Segment Open

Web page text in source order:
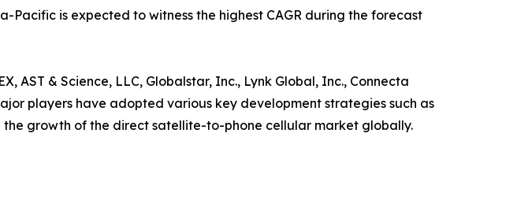
Pacific is expected to witness the highest CAGR during the forecast
& Science, LLC, Globalstar, Inc., Lynk Global, Inc., Connecta
players have adopted various key development strategies such as
the growth of the direct satellite-to-phone cellular market globally.
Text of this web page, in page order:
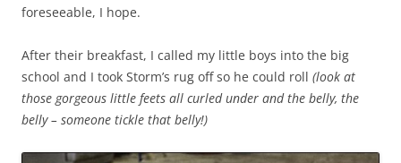
foreseeable, I hope.
After their breakfast, I called my little boys into the big
school and I took Storm’s rug off so he could roll (look at
those gorgeous little feets all curled under and the belly, the
belly – someone tickle that belly!)
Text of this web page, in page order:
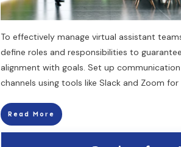
To effectively manage virtual assistant
define roles and responsibilities to guarantee
alignment with goals. Set up communication
channels using tools like Slack and Zoom for
Read More
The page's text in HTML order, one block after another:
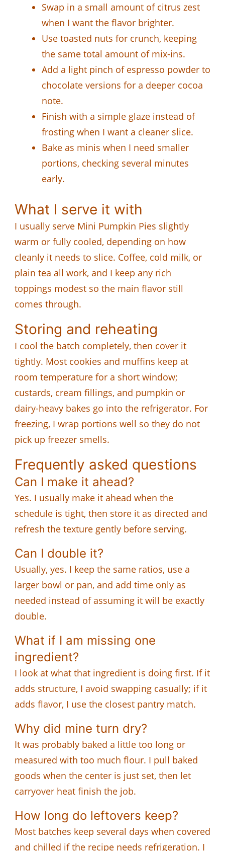
Swap in a small amount of citrus zest
when I want the flavor brighter.
Use toasted nuts for crunch, keeping
the same total amount of mix-ins.
Add a light pinch of espresso powder to
chocolate versions for a deeper cocoa
note.
Finish with a simple glaze instead of
frosting when I want a cleaner slice.
Bake as minis when I need smaller
portions, checking several minutes
early.
What I serve it with
I usually serve Mini Pumpkin Pies slightly
warm or fully cooled, depending on how
cleanly it needs to slice. Coffee, cold milk, or
plain tea all work, and I keep any rich
toppings modest so the main flavor still
comes through.
Storing and reheating
I cool the batch completely, then cover it
tightly. Most cookies and muffins keep at
room temperature for a short window;
custards, cream fillings, and pumpkin or
dairy-heavy bakes go into the refrigerator. For
freezing, I wrap portions well so they do not
pick up freezer smells.
Frequently asked questions
Can I make it ahead?
Yes. I usually make it ahead when the
schedule is tight, then store it as directed and
refresh the texture gently before serving.
Can I double it?
Usually, yes. I keep the same ratios, use a
larger bowl or pan, and add time only as
needed instead of assuming it will be exactly
double.
What if I am missing one
ingredient?
I look at what that ingredient is doing first. If it
adds structure, I avoid swapping casually; if it
adds flavor, I use the closest pantry match.
Why did mine turn dry?
It was probably baked a little too long or
measured with too much flour. I pull baked
goods when the center is just set, then let
carryover heat finish the job.
How long do leftovers keep?
Most batches keep several days when covered
and chilled if the recipe needs refrigeration. I
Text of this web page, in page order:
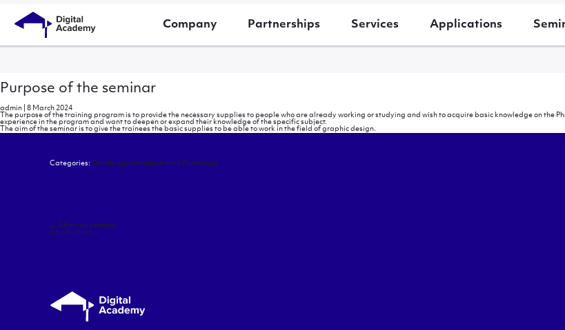
Company Partnerships Services Applications
Purpose of the seminar
admin
8 March 2024
The purpose of the training program is to provide the necessary supplies to people who are already working or studying and wish to acquire basic knowledge on the
experience in the program and want to deepen or expand their knowledge of the specific subject.
The aim of the seminar is to give the trainees the basic supplies to be able to work in the field of graphic design.
Categories: On-the-go: Introduction to Photoshop
Post
navigation
← After the seminar
Introduction →
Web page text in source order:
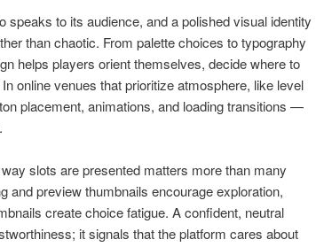
speaks to its audience, and a polished visual identity
than chaotic. From palette choices to typography
helps players orient themselves, decide where to
online venues that prioritize atmosphere, like level
placement, animations, and loading transitions —
slots are presented matters more than many
and preview thumbnails encourage exploration,
create choice fatigue. A confident, neutral
it signals that the platform cares about
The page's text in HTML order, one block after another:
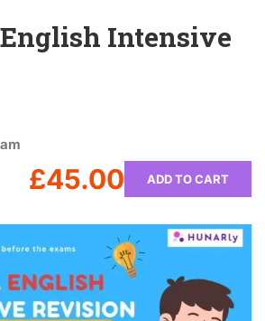
English Intensive
£45.00 ADD TO CART
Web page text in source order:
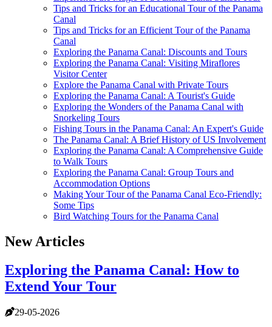
Tips and Tricks for an Educational Tour of the Panama
Canal
Tips and Tricks for an Efficient Tour of the Panama
Canal
Exploring the Panama Canal: Discounts and Tours
Exploring the Panama Canal: Visiting Miraflores
Visitor Center
Explore the Panama Canal with Private Tours
Exploring the Panama Canal: A Tourist's Guide
Exploring the Wonders of the Panama Canal with
Snorkeling Tours
Fishing Tours in the Panama Canal: An Expert's Guide
The Panama Canal: A Brief History of US Involvement
Exploring the Panama Canal: A Comprehensive Guide
to Walk Tours
Exploring the Panama Canal: Group Tours and
Accommodation Options
Making Your Tour of the Panama Canal Eco-Friendly:
Some Tips
Bird Watching Tours for the Panama Canal
New Articles
Exploring the Panama Canal: How to
Extend Your Tour
29-05-2026
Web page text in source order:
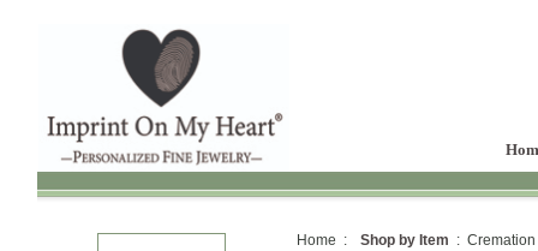
Home : Shop by Item : Cremation
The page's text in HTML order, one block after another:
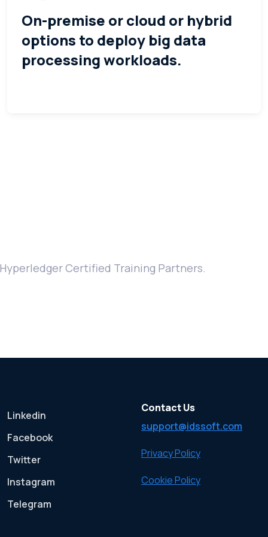
On-premise or cloud or hybrid
options to deploy big data
processing workloads.
Certified Training Partners.
Linkedin
Facebook
Twitter
Instagram
Telegram
Contact Us
support@idssoft.com
Privacy Policy
Cookie Policy

Segment Closed

WHAT YOU ARE ASKED TO DO: What is needed is an exact reprint of every entry, pictures excluded.

EXPECTED ANSWER:
Web page text in source order:
Pacific is expected to witness the highest CAGR during the forecast
& Science, LLC, Globalstar, Inc., Lynk Global, Inc., Connecta
players have adopted various key development strategies such as
the growth of the direct satellite-to-phone cellular market globally.
Text of this web page, in page order:
foreseeable, I hope.
After their breakfast, I called my little boys into the big
school and I took Storm’s rug off so he could roll (look at
those gorgeous little feets all curled under and the belly, the
belly – someone tickle that belly!)
Text of this web page, in page order:
To effectively manage virtual assistant
define roles and responsibilities to guarantee
alignment with goals. Set up communication
channels using tools like Slack and Zoom for
Read More
The page's text in HTML order, one block after another:
Swap in a small amount of citrus zest
when I want the flavor brighter.
Use toasted nuts for crunch, keeping
the same total amount of mix-ins.
Add a light pinch of espresso powder to
chocolate versions for a deeper cocoa
note.
Finish with a simple glaze instead of
frosting when I want a cleaner slice.
Bake as minis when I need smaller
portions, checking several minutes
early.
What I serve it with
I usually serve Mini Pumpkin Pies slightly
warm or fully cooled, depending on how
cleanly it needs to slice. Coffee, cold milk, or
plain tea all work, and I keep any rich
toppings modest so the main flavor still
comes through.
Storing and reheating
I cool the batch completely, then cover it
tightly. Most cookies and muffins keep at
room temperature for a short window;
custards, cream fillings, and pumpkin or
dairy-heavy bakes go into the refrigerator. For
freezing, I wrap portions well so they do not
pick up freezer smells.
Frequently asked questions
Can I make it ahead?
Yes. I usually make it ahead when the
schedule is tight, then store it as directed and
refresh the texture gently before serving.
Can I double it?
Usually, yes. I keep the same ratios, use a
larger bowl or pan, and add time only as
needed instead of assuming it will be exactly
double.
What if I am missing one
ingredient?
I look at what that ingredient is doing first. If it
adds structure, I avoid swapping casually; if it
adds flavor, I use the closest pantry match.
Why did mine turn dry?
It was probably baked a little too long or
measured with too much flour. I pull baked
goods when the center is just set, then let
carryover heat finish the job.
How long do leftovers keep?
Most batches keep several days when covered
and chilled if the recipe needs refrigeration. I
Text of this web page, in page order:
Company Partnerships Services Applications
Purpose of the seminar
admin
8 March 2024
The purpose of the training program is to provide the necessary supplies to people who are already working or studying and wish to acquire basic knowledge on the
experience in the program and want to deepen or expand their knowledge of the specific subject.
The aim of the seminar is to give the trainees the basic supplies to be able to work in the field of graphic design.
Categories: On-the-go: Introduction to Photoshop
Post
navigation
← After the seminar
Introduction →
Web page text in source order:
speaks to its audience, and a polished visual identity
than chaotic. From palette choices to typography
helps players orient themselves, decide where to
online venues that prioritize atmosphere, like level
placement, animations, and loading transitions —
slots are presented matters more than many
and preview thumbnails encourage exploration,
create choice fatigue. A confident, neutral
it signals that the platform cares about
The page's text in HTML order, one block after another:
English Intensive
£45.00 ADD TO CART
Web page text in source order:
Tips and Tricks for an Educational Tour of the Panama
Canal
Tips and Tricks for an Efficient Tour of the Panama
Canal
Exploring the Panama Canal: Discounts and Tours
Exploring the Panama Canal: Visiting Miraflores
Visitor Center
Explore the Panama Canal with Private Tours
Exploring the Panama Canal: A Tourist's Guide
Exploring the Wonders of the Panama Canal with
Snorkeling Tours
Fishing Tours in the Panama Canal: An Expert's Guide
The Panama Canal: A Brief History of US Involvement
Exploring the Panama Canal: A Comprehensive Guide
to Walk Tours
Exploring the Panama Canal: Group Tours and
Accommodation Options
Making Your Tour of the Panama Canal Eco-Friendly:
Some Tips
Bird Watching Tours for the Panama Canal
New Articles
Exploring the Panama Canal: How to
Extend Your Tour
29-05-2026
Web page text in source order:
Home : Shop by Item : Cremation
The page's text in HTML order, one block after another:
On-premise or cloud or hybrid
options to deploy big data
processing workloads.
Certified Training Partners.
Linkedin
Facebook
Twitter
Instagram
Telegram
Contact Us
support@idssoft.com
Privacy Policy
Cookie Policy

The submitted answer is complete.